オオヌマユウ Book Review ⑤
「球体としての人生
  ──ヴァージニア・ウルフ『波』(川本静子訳、みすず書房──
 

 
  「わたしはこういう幻想にとりつかれる。何かが一瞬くっついて、丸みと重さと深さを加え、完全なものになるといったような。さしあたり、こういったものが、わたしの人生であるようだな。できるものなら、あなたにそれをそっくりそのままお渡ししたいのだが。葡萄の房をちぎり取るように、それをちぎり取りたいのだが。『受け取ってください。これがわたしの人生です』と言ってみたいのだが」[1]

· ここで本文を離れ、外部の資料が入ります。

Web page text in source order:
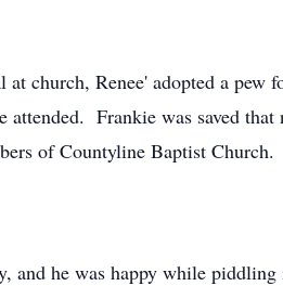
church, Renee' adopted a pew
Frankie was saved that
of Countyline Baptist Church.
and he was happy while
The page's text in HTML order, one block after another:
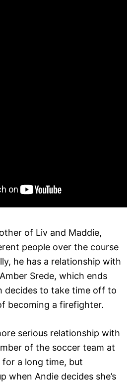
of Liv and Maddie,
people over the course
he has a relationship with
Srede, which ends
decides to take time off to
becoming a firefighter.
serious relationship with
of the soccer team at
a long time, but
when Andie decides she’s

 いきなり他作品の話になるが、ウルフの作品についての数ある書評の中で、おそらく最も有名なものは『ジェイコブの部屋』(1922年)についてのレナード・ウルフによる「人物たちは幽霊だ」という言葉だろう[2]ヴァージニア・ウルフは、同じく作家であり、夫であり、彼女の最大の理解者であるレナードに原稿を書き上げるといつも真っ先に彼に評価を求めていたという。彼は常に世界で最初のウルフ作品の読者であった。

 『ジェイコブの部屋』は、ジェイコブというある一青年の幼少時代から青年期を経て死に至るまでの物語であるが、登場人物に関して言えば、彼の周りの人物はもとより、主人公であるはずのジェイコブについても明確な人物像が与えられているわけではなく、その輪郭だけが彼の生きた時代の中で追われているような印象をうける。
 ヴァージニアの死後、レナードによって刊行された彼女の日記によると、彼女は『ジェイコブの部屋』を書き上げた際、この作品によって「自分自身の声で何かを言い始める方法を(やっと四〇歳になって)発見したと信じてうたがわない」[3]と述べているのだが、「自分自身の声で何かを言い始め」た時の作品が「幽霊たち」という自我の対極の存在を感じさせる物語であるというのは興味深い。

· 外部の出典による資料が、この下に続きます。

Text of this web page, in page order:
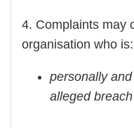
4. Complaints may
organisation who is:
personally
alleged
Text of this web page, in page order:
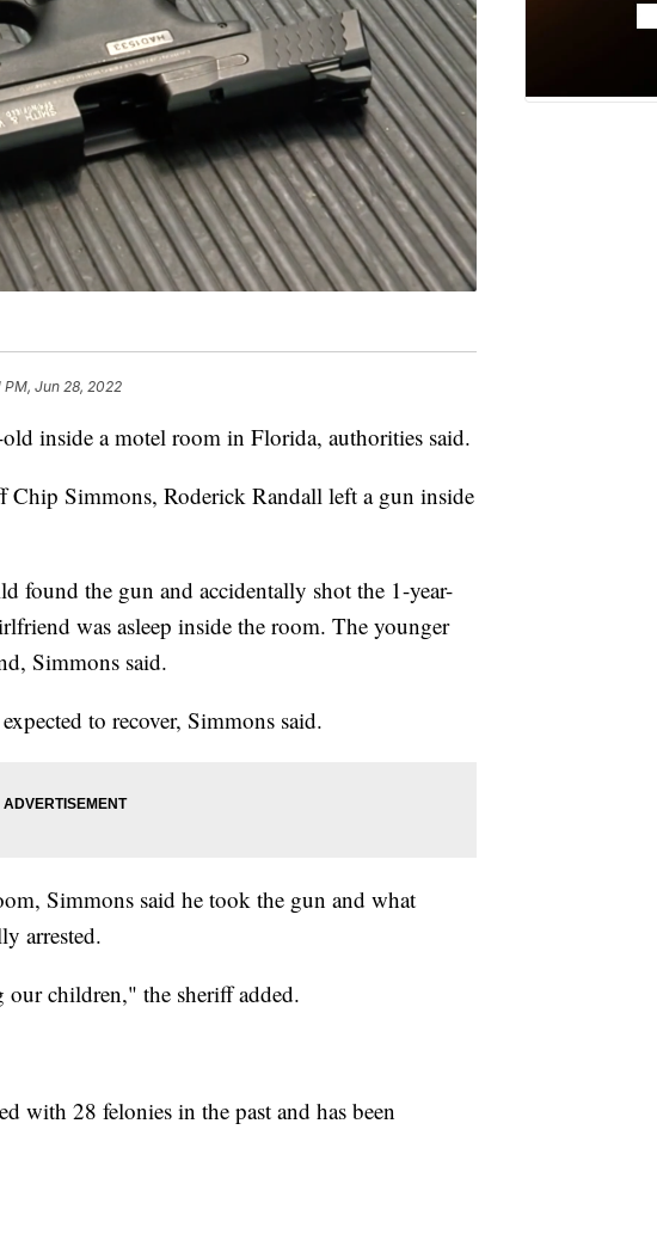
PM, Jun 28, 2022
inside a motel room in Florida, authorities said.
Simmons, Roderick Randall left a gun inside
found the gun and accidentally shot the 1-year-
was asleep inside the room. The younger
Simmons said.
to recover, Simmons said.
Simmons said he took the gun and what
arrested.
children," the sheriff added.
with 28 felonies in the past and has been

 そして、このレナードの言葉を借りるとすれば、『波』についても、間違いなく同様に「幽霊たち」の物語であるということができるだろう。

 『波』は1931年、ウルフ49歳時の作品である。彼女の日記によると、この作品の制作時期は彼女自身でかなりはっきりと整理されており、「本気で書き始めた」のが1929年9月10日頃であり、2度の書き直しを経たうえで完成したのが1931年7月17日であるとされている。[4]

 ところで、この日記によると、ときに彼女は人生を奇妙な球体として捉えていたようだ。

 「時どき私は自問するのだ。子どもが銀色の球によって魅惑されるような工合に、私は人生というものによって催眠術にかけられているのではないか、と。そしてこれが生きるということなのか、と。……<人生という>球を両手で持って、そのまるい、なめらかな、重い感覚を静かに感じ取り、そのようにして毎日持っていたいと願う。……次の本(論者注:『波』のこと)については、私の中でそれがさしせまってくるまで書くのをさしひかえよう。熟した西洋梨のように私の心の中で重くなり、ぶらさがって、身重になって、切りおとしてくれなければ落ちてしまう、と要求するまで」[5]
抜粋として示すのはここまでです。